[[ Listed entries open ]]

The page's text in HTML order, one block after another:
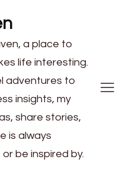
a place to
life interesting.
adventures to
insights, my
share stories,
is always
be inspired by.
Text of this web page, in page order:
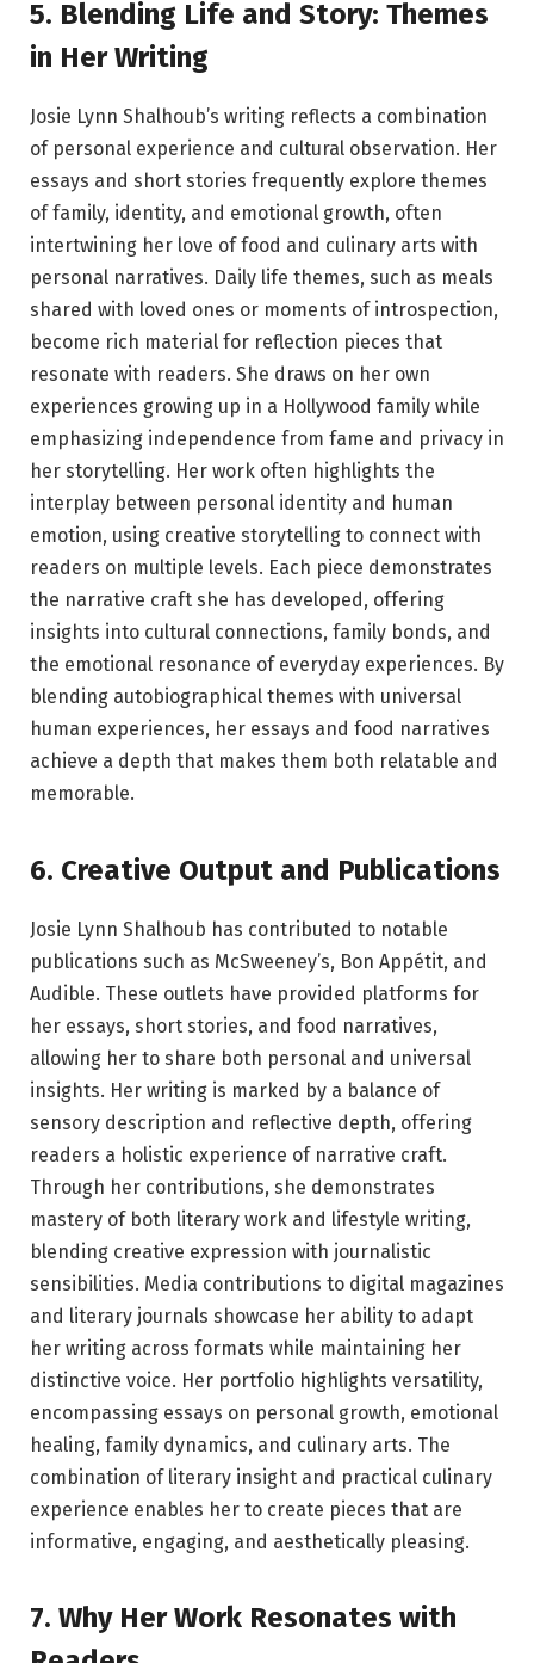
5. Blending Life and Story: Themes
in Her Writing
Josie Lynn Shalhoub’s writing reflects a combination
of personal experience and cultural observation. Her
essays and short stories frequently explore themes
of family, identity, and emotional growth, often
intertwining her love of food and culinary arts with
personal narratives. Daily life themes, such as meals
shared with loved ones or moments of introspection,
become rich material for reflection pieces that
resonate with readers. She draws on her own
experiences growing up in a Hollywood family while
emphasizing independence from fame and privacy in
her storytelling. Her work often highlights the
interplay between personal identity and human
emotion, using creative storytelling to connect with
readers on multiple levels. Each piece demonstrates
the narrative craft she has developed, offering
insights into cultural connections, family bonds, and
the emotional resonance of everyday experiences. By
blending autobiographical themes with universal
human experiences, her essays and food narratives
achieve a depth that makes them both relatable and
memorable.
6. Creative Output and Publications
Josie Lynn Shalhoub has contributed to notable
publications such as McSweeney’s, Bon Appétit, and
Audible. These outlets have provided platforms for
her essays, short stories, and food narratives,
allowing her to share both personal and universal
insights. Her writing is marked by a balance of
sensory description and reflective depth, offering
readers a holistic experience of narrative craft.
Through her contributions, she demonstrates
mastery of both literary work and lifestyle writing,
blending creative expression with journalistic
sensibilities. Media contributions to digital magazines
and literary journals showcase her ability to adapt
her writing across formats while maintaining her
distinctive voice. Her portfolio highlights versatility,
encompassing essays on personal growth, emotional
healing, family dynamics, and culinary arts. The
combination of literary insight and practical culinary
experience enables her to create pieces that are
informative, engaging, and aesthetically pleasing.
7. Why Her Work Resonates with
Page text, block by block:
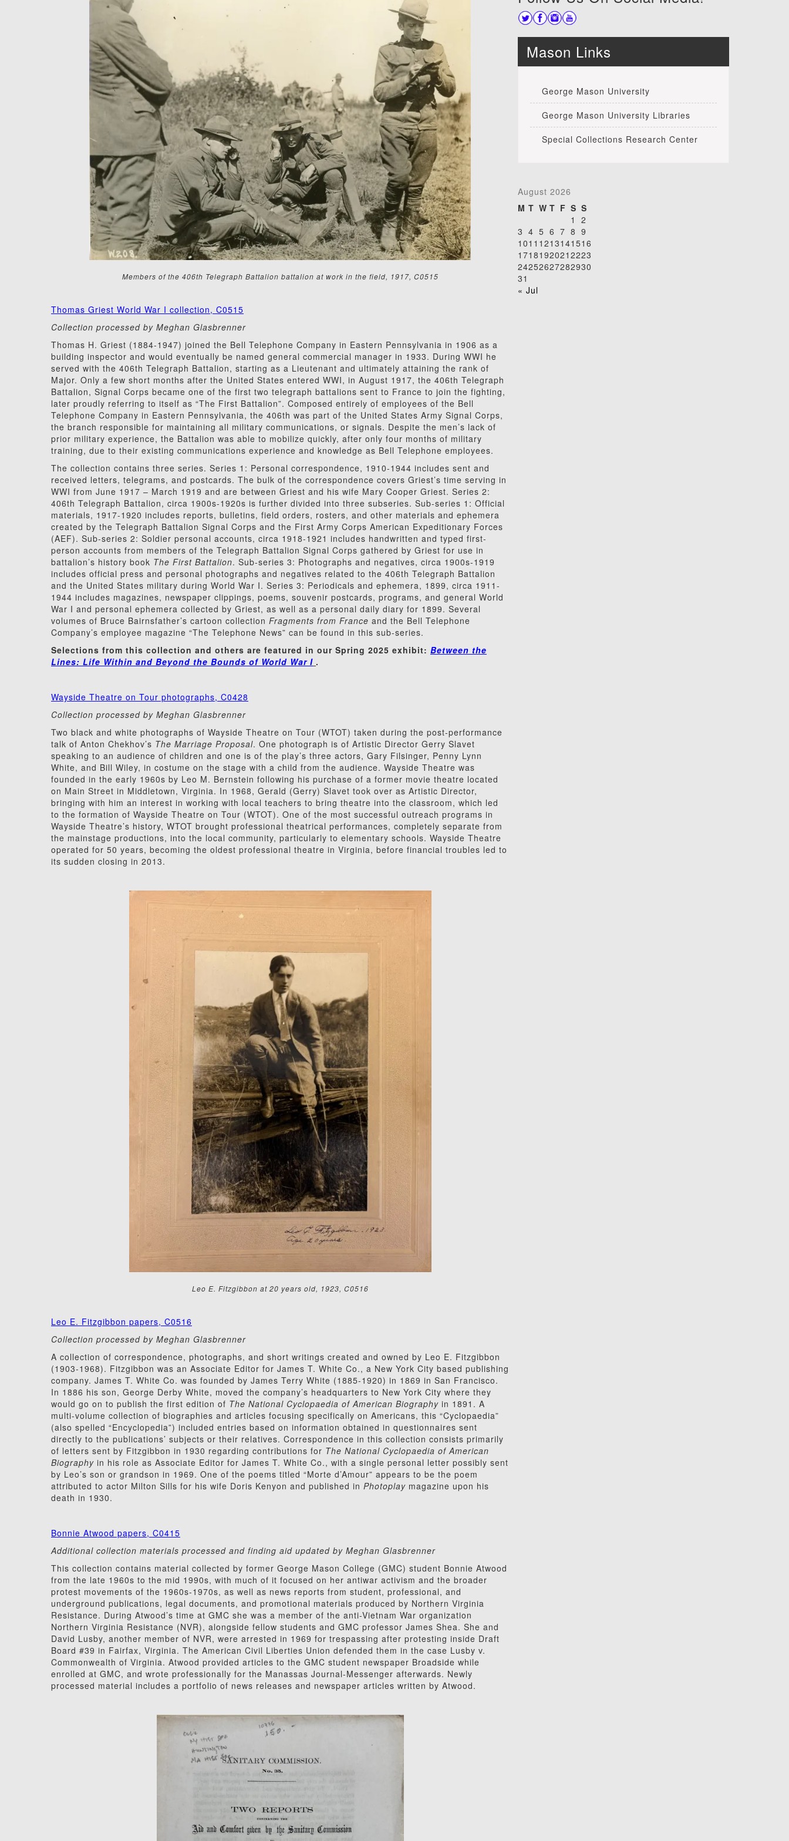
Members of the 406th Telegraph Battalion battalion at work in the field, 1917, C0515
Thomas Griest World War I collection, C0515
Collection processed by Meghan Glasbrenner
Thomas H. Griest (1884-1947) joined the Bell Telephone Company in Eastern Pennsylvania in 1906 as a
building inspector and would eventually be named general commercial manager in 1933. During WWI he
served with the 406th Telegraph Battalion, starting as a Lieutenant and ultimately attaining the rank of
Major. Only a few short months after the United States entered WWI, in August 1917, the 406th Telegraph
Battalion, Signal Corps became one of the first two telegraph battalions sent to France to join the fighting,
later proudly referring to itself as “The First Battalion”. Composed entirely of employees of the Bell
Telephone Company in Eastern Pennsylvania, the 406th was part of the United States Army Signal Corps,
the branch responsible for maintaining all military communications, or signals. Despite the men’s lack of
prior military experience, the Battalion was able to mobilize quickly, after only four months of military
training, due to their existing communications experience and knowledge as Bell Telephone employees.
The collection contains three series. Series 1: Personal correspondence, 1910-1944 includes sent and
received letters, telegrams, and postcards. The bulk of the correspondence covers Griest’s time serving in
WWI from June 1917 – March 1919 and are between Griest and his wife Mary Cooper Griest. Series 2:
406th Telegraph Battalion, circa 1900s-1920s is further divided into three subseries. Sub-series 1: Official
materials, 1917-1920 includes reports, bulletins, field orders, rosters, and other materials and ephemera
created by the Telegraph Battalion Signal Corps and the First Army Corps American Expeditionary Forces
(AEF). Sub-series 2: Soldier personal accounts, circa 1918-1921 includes handwritten and typed first-
person accounts from members of the Telegraph Battalion Signal Corps gathered by Griest for use in
battalion’s history book The First Battalion. Sub-series 3: Photographs and negatives, circa 1900s-1919
includes official press and personal photographs and negatives related to the 406th Telegraph Battalion
and the United States military during World War I. Series 3: Periodicals and ephemera, 1899, circa 1911-
1944 includes magazines, newspaper clippings, poems, souvenir postcards, programs, and general World
War I and personal ephemera collected by Griest, as well as a personal daily diary for 1899. Several
volumes of Bruce Bairnsfather’s cartoon collection Fragments from France and the Bell Telephone
Company’s employee magazine “The Telephone News” can be found in this sub-series.
Selections from this collection and others are featured in our Spring 2025 exhibit: Between the
Lines: Life Within and Beyond the Bounds of World War I .
Wayside Theatre on Tour photographs, C0428
Collection processed by Meghan Glasbrenner
Two black and white photographs of Wayside Theatre on Tour (WTOT) taken during the post-performance
talk of Anton Chekhov’s The Marriage Proposal. One photograph is of Artistic Director Gerry Slavet
speaking to an audience of children and one is of the play’s three actors, Gary Filsinger, Penny Lynn
White, and Bill Wiley, in costume on the stage with a child from the audience. Wayside Theatre was
founded in the early 1960s by Leo M. Bernstein following his purchase of a former movie theatre located
on Main Street in Middletown, Virginia. In 1968, Gerald (Gerry) Slavet took over as Artistic Director,
bringing with him an interest in working with local teachers to bring theatre into the classroom, which led
to the formation of Wayside Theatre on Tour (WTOT). One of the most successful outreach programs in
Wayside Theatre’s history, WTOT brought professional theatrical performances, completely separate from
the mainstage productions, into the local community, particularly to elementary schools. Wayside Theatre
operated for 50 years, becoming the oldest professional theatre in Virginia, before financial troubles led to
its sudden closing in 2013.
Leo E. Fitzgibbon at 20 years old, 1923, C0516
Leo E. Fitzgibbon papers, C0516
Collection processed by Meghan Glasbrenner
A collection of correspondence, photographs, and short writings created and owned by Leo E. Fitzgibbon
(1903-1968). Fitzgibbon was an Associate Editor for James T. White Co., a New York City based publishing
company. James T. White Co. was founded by James Terry White (1885-1920) in 1869 in San Francisco.
In 1886 his son, George Derby White, moved the company’s headquarters to New York City where they
would go on to publish the first edition of The National Cyclopaedia of American Biography in 1891. A
multi-volume collection of biographies and articles focusing specifically on Americans, this “Cyclopaedia”
(also spelled “Encyclopedia”) included entries based on information obtained in questionnaires sent
directly to the publications’ subjects or their relatives. Correspondence in this collection consists primarily
of letters sent by Fitzgibbon in 1930 regarding contributions for The National Cyclopaedia of American
Biography in his role as Associate Editor for James T. White Co., with a single personal letter possibly sent
by Leo’s son or grandson in 1969. One of the poems titled “Morte d’Amour” appears to be the poem
attributed to actor Milton Sills for his wife Doris Kenyon and published in Photoplay magazine upon his
death in 1930.
Bonnie Atwood papers, C0415
Additional collection materials processed and finding aid updated by Meghan Glasbrenner
This collection contains material collected by former George Mason College (GMC) student Bonnie Atwood
from the late 1960s to the mid 1990s, with much of it focused on her antiwar activism and the broader
protest movements of the 1960s-1970s, as well as news reports from student, professional, and
underground publications, legal documents, and promotional materials produced by Northern Virginia
Resistance. During Atwood’s time at GMC she was a member of the anti-Vietnam War organization
Northern Virginia Resistance (NVR), alongside fellow students and GMC professor James Shea. She and
David Lusby, another member of NVR, were arrested in 1969 for trespassing after protesting inside Draft
Board #39 in Fairfax, Virginia. The American Civil Liberties Union defended them in the case Lusby v.
Commonwealth of Virginia. Atwood provided articles to the GMC student newspaper Broadside while
enrolled at GMC, and wrote professionally for the Manassas Journal-Messenger afterwards. Newly
processed material includes a portfolio of news releases and newspaper articles written by Atwood.
Mason Links
George Mason University
George Mason University Libraries
Special Collections Research Center
August 2026
M T W T F S S
1
2
3 4 5 6 7 8 9
1011 1213141516
1718192021 2223
24252627282930
31
« Jul

[[ Listed entries closed ]]

Requirement
After locating the line that contains "Biography in his", output it and the remaining lines of the material above, exactly as they read.

Solution below
Biography in his role as Associate Editor for James T. White Co., with a single personal letter possibly sent
by Leo’s son or grandson in 1969. One of the poems titled “Morte d’Amour” appears to be the poem
attributed to actor Milton Sills for his wife Doris Kenyon and published in Photoplay magazine upon his
death in 1930.
Bonnie Atwood papers, C0415
Additional collection materials processed and finding aid updated by Meghan Glasbrenner
This collection contains material collected by former George Mason College (GMC) student Bonnie Atwood
from the late 1960s to the mid 1990s, with much of it focused on her antiwar activism and the broader
protest movements of the 1960s-1970s, as well as news reports from student, professional, and
underground publications, legal documents, and promotional materials produced by Northern Virginia
Resistance. During Atwood’s time at GMC she was a member of the anti-Vietnam War organization
Northern Virginia Resistance (NVR), alongside fellow students and GMC professor James Shea. She and
David Lusby, another member of NVR, were arrested in 1969 for trespassing after protesting inside Draft
Board #39 in Fairfax, Virginia. The American Civil Liberties Union defended them in the case Lusby v.
Commonwealth of Virginia. Atwood provided articles to the GMC student newspaper Broadside while
enrolled at GMC, and wrote professionally for the Manassas Journal-Messenger afterwards. Newly
processed material includes a portfolio of news releases and newspaper articles written by Atwood.
Mason Links
George Mason University
George Mason University Libraries
Special Collections Research Center
August 2026
M T W T F S S
1
2
3 4 5 6 7 8 9
1011 1213141516
1718192021 2223
24252627282930
31
« Jul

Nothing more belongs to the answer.